*How to complete this task*
Return nothing except the lines from the one that contains "What are QR codes?" through the end of the material below, each exactly as given.

*Given records*
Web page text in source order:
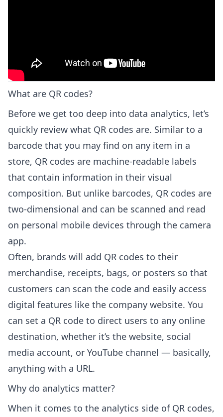
What are QR codes?
Before we get too deep into data analytics, let’s
quickly review what QR codes are. Similar to a
barcode that you may find on any item in a
store, QR codes are machine-readable labels
that contain information in their visual
composition. But unlike barcodes, QR codes are
two-dimensional and can be scanned and read
on personal mobile devices through the camera
app.
Often, brands will add QR codes to their
merchandise, receipts, bags, or posters so that
customers can scan the code and easily access
digital features like the company website. You
can set a QR code to direct users to any online
destination, whether it’s the website, social
media account, or YouTube channel — basically,
anything with a URL.
Why do analytics matter?
When it comes to the analytics side of QR codes,

*Response to this task*
What are QR codes?
Before we get too deep into data analytics, let’s
quickly review what QR codes are. Similar to a
barcode that you may find on any item in a
store, QR codes are machine-readable labels
that contain information in their visual
composition. But unlike barcodes, QR codes are
two-dimensional and can be scanned and read
on personal mobile devices through the camera
app.
Often, brands will add QR codes to their
merchandise, receipts, bags, or posters so that
customers can scan the code and easily access
digital features like the company website. You
can set a QR code to direct users to any online
destination, whether it’s the website, social
media account, or YouTube channel — basically,
anything with a URL.
Why do analytics matter?
When it comes to the analytics side of QR codes,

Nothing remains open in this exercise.